* **WHAT YOU WILL DO**: Set out the records below again exactly; skip the images.

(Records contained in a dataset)
------------------------

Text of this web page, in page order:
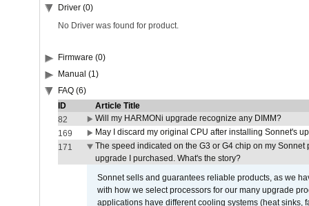
Driver (0)
No Driver was found for product.
Firmware (0)
Manual (1)
FAQ (6)
ID
Article Title
82
Will my HARMONi upgrade recognize any DIMM?
169
May I discard my original CPU after installing Sonnet's
171
The speed indicated on the G3 or G4 chip on my
upgrade I purchased. What's the story?
Sonnet sells and guarantees reliable products, as we
with how we select processors for our many upgrade
applications have different cooling systems (heat sinks,
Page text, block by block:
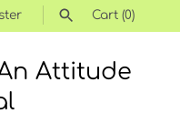
Cart (0)
SEARCH
Attitude
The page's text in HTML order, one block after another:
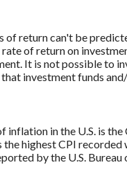
return can't be
of return on
It is not possible to
investment funds
in the U.S. is
highest CPI recorded
by the U.S.
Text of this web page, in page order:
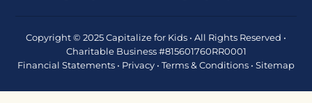
Copyright © 2025 Capitalize for Kids • All Rights Reserved •
Charitable Business #815601760RR0001
Financial Statements • Privacy • Terms & Conditions • Sitemap
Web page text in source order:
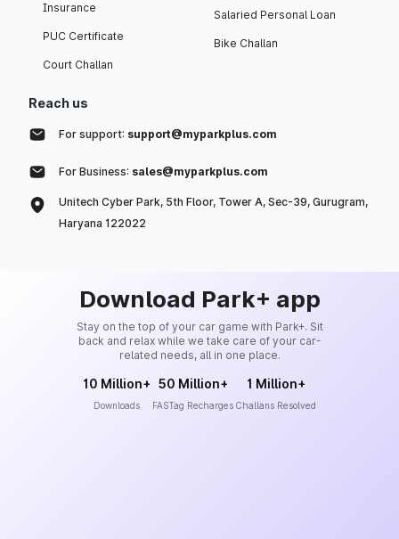
Insurance
PUC Certificate
Court Challan
Salaried Personal Loan
Bike Challan
Reach us
For support: support@myparkplus.com
For Business: sales@myparkplus.com
Unitech Cyber Park, 5th Floor, Tower A, Sec-39, Gurugram,
Haryana 122022
Download Park+ app
Stay on the top of your car game with Park+. Sit
back and relax while we take care of your car-
related needs, all in one place.
10 Million+
Downloads
50 Million+
FASTag Recharges
1 Million+
Challans Resolved
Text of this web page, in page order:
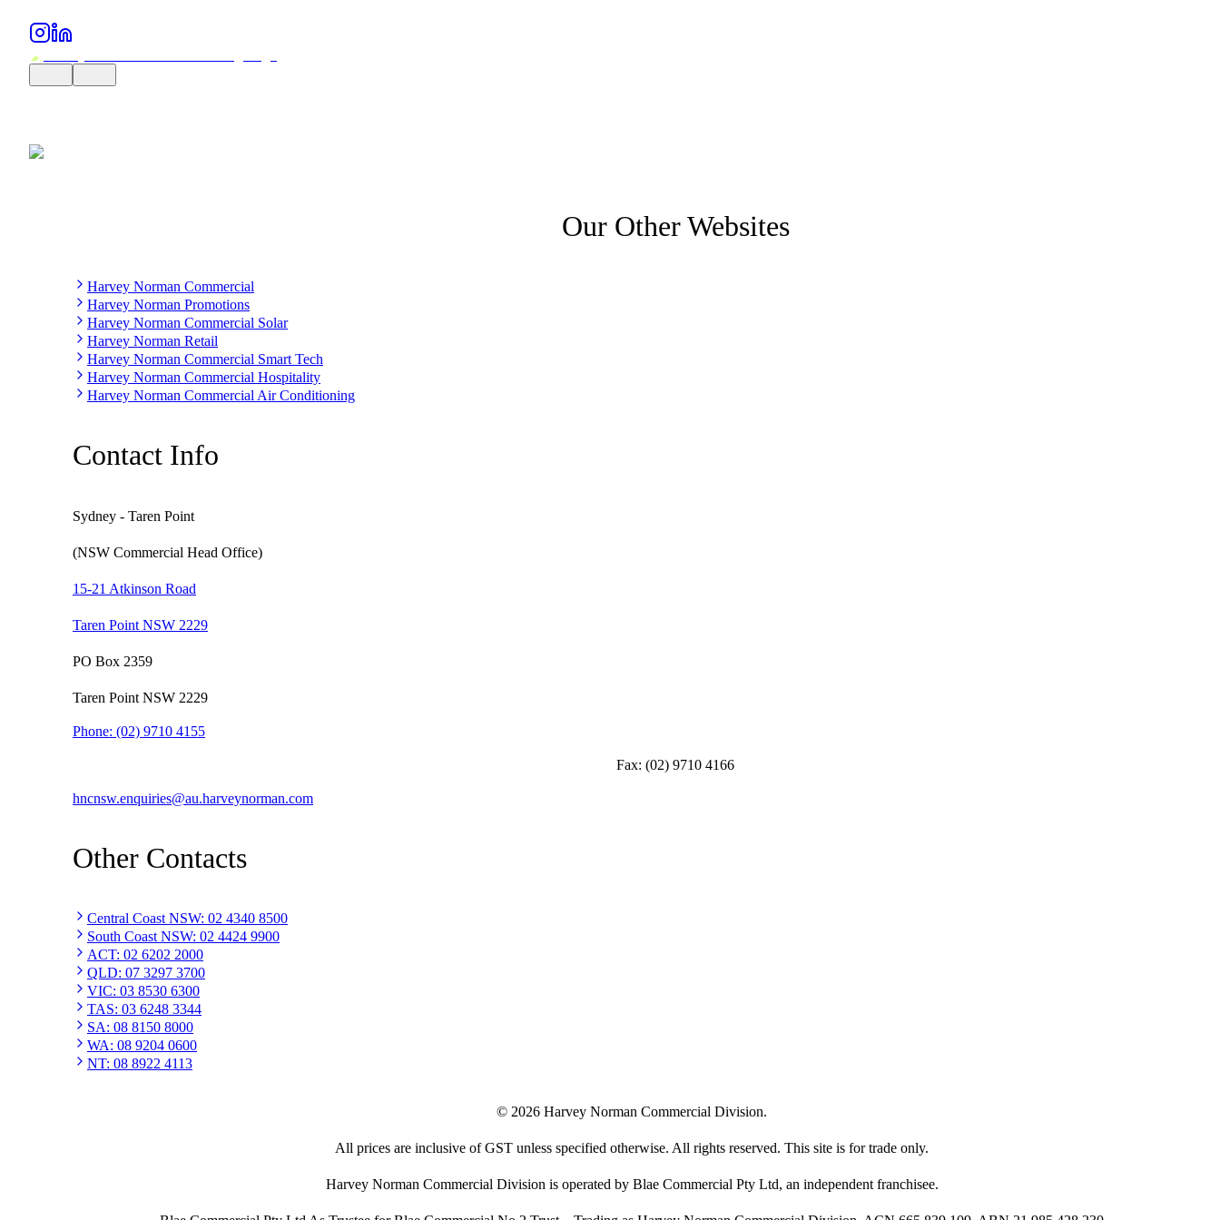
Our Other Websites
Harvey Norman Commercial
Harvey Norman Promotions
Harvey Norman Commercial Solar
Harvey Norman Retail
Harvey Norman Commercial Smart Tech
Harvey Norman Commercial Hospitality
Harvey Norman Commercial Air Conditioning
Contact Info
Sydney - Taren Point
(NSW Commercial Head Office)
15-21 Atkinson Road
Taren Point NSW 2229
PO Box 2359
Taren Point NSW 2229
Phone: (02) 9710 4155
Fax: (02) 9710 4166
hncnsw.enquiries@au.harveynorman.com
Other Contacts
Central Coast NSW: 02 4340 8500
South Coast NSW: 02 4424 9900
ACT: 02 6202 2000
QLD: 07 3297 3700
VIC: 03 8530 6300
TAS: 03 6248 3344
SA: 08 8150 8000
WA: 08 9204 0600
NT: 08 8922 4113
© 2026 Harvey Norman Commercial Division.
All prices are inclusive of GST unless specified otherwise. All rights reserved. This site is for trade only.
Harvey Norman Commercial Division is operated by Blae Commercial Pty Ltd, an independent franchisee.
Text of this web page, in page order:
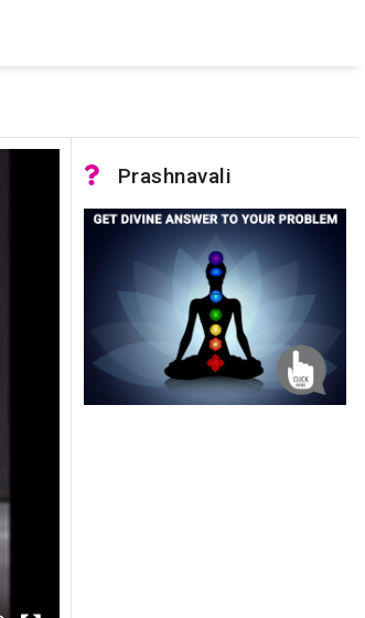
Verify that the instance name is correct
Prashnavali
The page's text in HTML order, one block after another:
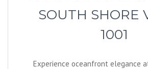
SOUTH SHORE
1001
Experience oceanfront elegance
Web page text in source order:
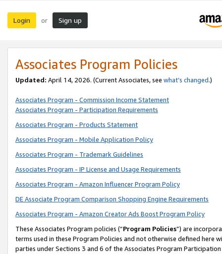
Login or Sign up
Associates Program Policies
Updated: April 14, 2026. (Current Associates, see what’s changed.)
Associates Program - Commission Income Statement
Associates Program - Participation Requirements
Associates Program - Products Statement
Associates Program - Mobile Application Policy
Associates Program - Trademark Guidelines
Associates Program - IP License and Usage Requirements
Associates Program - Amazon Influencer Program Policy
DE Associate Program Comparison Shopping Engine Requirements
Associates Program - Amazon Creator Ads Boost Program Policy
These Associates Program policies (“Program Policies”) are
terms used in these Program Policies and not otherwise defined
parties under Sections 3 and 6 of the Associates Program
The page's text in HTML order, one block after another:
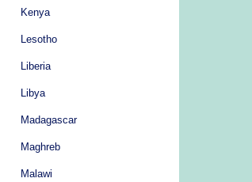
Kenya
Lesotho
Liberia
Libya
Madagascar
Maghreb
Malawi
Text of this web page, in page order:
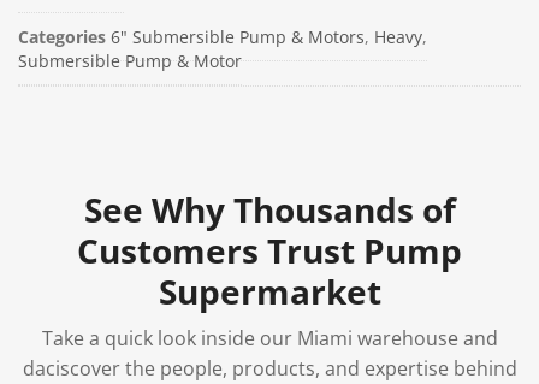
Categories 6" Submersible Pump & Motors, Heavy,
Submersible Pump & Motor
See Why Thousands of
Customers Trust Pump
Supermarket
Take a quick look inside our Miami warehouse and
daciscover the people, products, and expertise behind
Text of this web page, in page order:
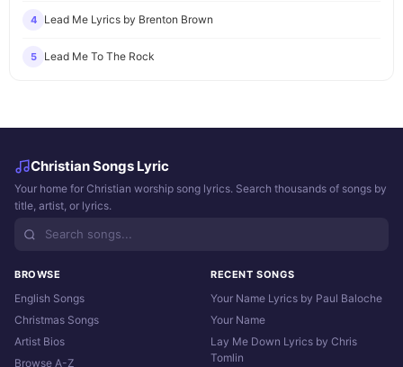
4 Lead Me Lyrics by Brenton Brown
5 Lead Me To The Rock
Christian Songs Lyric
Your home for Christian worship song lyrics. Search thousands of songs by
title, artist, or lyrics.
BROWSE
English Songs
Christmas Songs
Artist Bios
Browse A-Z
RECENT SONGS
Your Name Lyrics by Paul Baloche
Your Name
Lay Me Down Lyrics by Chris
Tomlin
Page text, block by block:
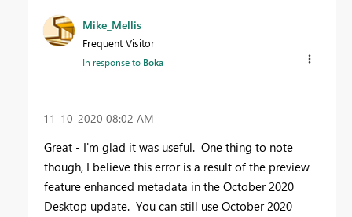
Mike_Mellis
Frequent Visitor
In response to Boka
‎11-10-2020 08:02 AM
Great - I'm glad it was useful. One thing to note
though, I believe this error is a result of the preview
feature enhanced metadata in the October 2020
Desktop update. You can still use October 2020
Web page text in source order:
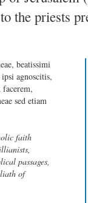
the priests
beatissimi
ipsi agnoscitis,
facerem,
sed etiam
faith
passages,
of
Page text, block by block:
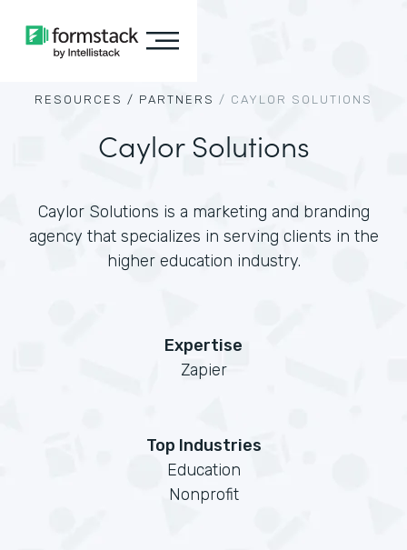
RESOURCES / PARTNERS / CAYLOR SOLUTIONS
Caylor Solutions
Caylor Solutions is a marketing and branding
agency that specializes in serving clients in the
higher education industry.
Expertise
Zapier
Top Industries
Education
Nonprofit
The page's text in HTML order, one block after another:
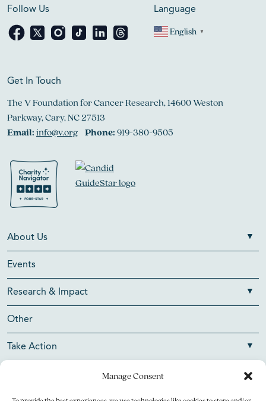
Manage Consent
Follow Us Language
English ▼
Get In Touch
The V Foundation for Cancer Research, 14600 Weston
Parkway, Cary, NC 27513
Email:info@v.org Phone:919-380-9505
About Us
Events
Research & Impact
Other
Take Action
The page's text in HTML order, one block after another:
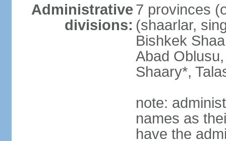
Administrative
divisions:
7 provinces
(shaarlar,
Bishkek
Abad
Shaary*,
note:
names as
have the
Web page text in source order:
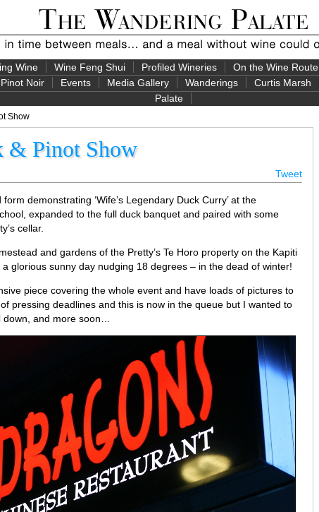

------------------------

* **ANSWER**:
Text of this web page, in page order:
Driver (0)
No Driver was found for product.
Firmware (0)
Manual (1)
FAQ (6)
ID
Article Title
82
Will my HARMONi upgrade recognize any DIMM?
169
May I discard my original CPU after installing Sonnet's
171
The speed indicated on the G3 or G4 chip on my
upgrade I purchased. What's the story?
Sonnet sells and guarantees reliable products, as we
with how we select processors for our many upgrade
applications have different cooling systems (heat sinks,
Page text, block by block:
Cart (0)
SEARCH
Attitude
The page's text in HTML order, one block after another:
return can't be
of return on
It is not possible to
investment funds
in the U.S. is
highest CPI recorded
by the U.S.
Text of this web page, in page order:
Copyright © 2025 Capitalize for Kids • All Rights Reserved •
Charitable Business #815601760RR0001
Financial Statements • Privacy • Terms & Conditions • Sitemap
Web page text in source order:
Insurance
PUC Certificate
Court Challan
Salaried Personal Loan
Bike Challan
Reach us
For support: support@myparkplus.com
For Business: sales@myparkplus.com
Unitech Cyber Park, 5th Floor, Tower A, Sec-39, Gurugram,
Haryana 122022
Download Park+ app
Stay on the top of your car game with Park+. Sit
back and relax while we take care of your car-
related needs, all in one place.
10 Million+
Downloads
50 Million+
FASTag Recharges
1 Million+
Challans Resolved
Text of this web page, in page order:
Our Other Websites
Harvey Norman Commercial
Harvey Norman Promotions
Harvey Norman Commercial Solar
Harvey Norman Retail
Harvey Norman Commercial Smart Tech
Harvey Norman Commercial Hospitality
Harvey Norman Commercial Air Conditioning
Contact Info
Sydney - Taren Point
(NSW Commercial Head Office)
15-21 Atkinson Road
Taren Point NSW 2229
PO Box 2359
Taren Point NSW 2229
Phone: (02) 9710 4155
Fax: (02) 9710 4166
hncnsw.enquiries@au.harveynorman.com
Other Contacts
Central Coast NSW: 02 4340 8500
South Coast NSW: 02 4424 9900
ACT: 02 6202 2000
QLD: 07 3297 3700
VIC: 03 8530 6300
TAS: 03 6248 3344
SA: 08 8150 8000
WA: 08 9204 0600
NT: 08 8922 4113
© 2026 Harvey Norman Commercial Division.
All prices are inclusive of GST unless specified otherwise. All rights reserved. This site is for trade only.
Harvey Norman Commercial Division is operated by Blae Commercial Pty Ltd, an independent franchisee.
Text of this web page, in page order:
Verify that the instance name is correct
Prashnavali
The page's text in HTML order, one block after another:
SOUTH SHORE
1001
Experience oceanfront elegance
Web page text in source order:
Login or Sign up
Associates Program Policies
Updated: April 14, 2026. (Current Associates, see what’s changed.)
Associates Program - Commission Income Statement
Associates Program - Participation Requirements
Associates Program - Products Statement
Associates Program - Mobile Application Policy
Associates Program - Trademark Guidelines
Associates Program - IP License and Usage Requirements
Associates Program - Amazon Influencer Program Policy
DE Associate Program Comparison Shopping Engine Requirements
Associates Program - Amazon Creator Ads Boost Program Policy
These Associates Program policies (“Program Policies”) are
terms used in these Program Policies and not otherwise defined
parties under Sections 3 and 6 of the Associates Program
The page's text in HTML order, one block after another:
Kenya
Lesotho
Liberia
Libya
Madagascar
Maghreb
Malawi
Text of this web page, in page order:
Categories 6" Submersible Pump & Motors, Heavy,
Submersible Pump & Motor
See Why Thousands of
Customers Trust Pump
Supermarket
Take a quick look inside our Miami warehouse and
daciscover the people, products, and expertise behind
Text of this web page, in page order:
4 Lead Me Lyrics by Brenton Brown
5 Lead Me To The Rock
Christian Songs Lyric
Your home for Christian worship song lyrics. Search thousands of songs by
title, artist, or lyrics.
BROWSE
English Songs
Christmas Songs
Artist Bios
Browse A-Z
RECENT SONGS
Your Name Lyrics by Paul Baloche
Your Name
Lay Me Down Lyrics by Chris
Tomlin
Page text, block by block:
Mike_Mellis
Frequent Visitor
In response to Boka
‎11-10-2020 08:02 AM
Great - I'm glad it was useful. One thing to note
though, I believe this error is a result of the preview
feature enhanced metadata in the October 2020
Desktop update. You can still use October 2020
Web page text in source order:
the priests
beatissimi
ipsi agnoscitis,
facerem,
sed etiam
faith
passages,
of
Page text, block by block:
RESOURCES / PARTNERS / CAYLOR SOLUTIONS
Caylor Solutions
Caylor Solutions is a marketing and branding
agency that specializes in serving clients in the
higher education industry.
Expertise
Zapier
Top Industries
Education
Nonprofit
The page's text in HTML order, one block after another:
Manage Consent
Follow Us Language
English ▼
Get In Touch
The V Foundation for Cancer Research, 14600 Weston
Parkway, Cary, NC 27513
Email:info@v.org Phone:919-380-9505
About Us
Events
Research & Impact
Other
Take Action
The page's text in HTML order, one block after another:
Administrative
divisions:
7 provinces
(shaarlar,
Bishkek
Abad
Shaary*,
note:
names as
have the
Web page text in source order:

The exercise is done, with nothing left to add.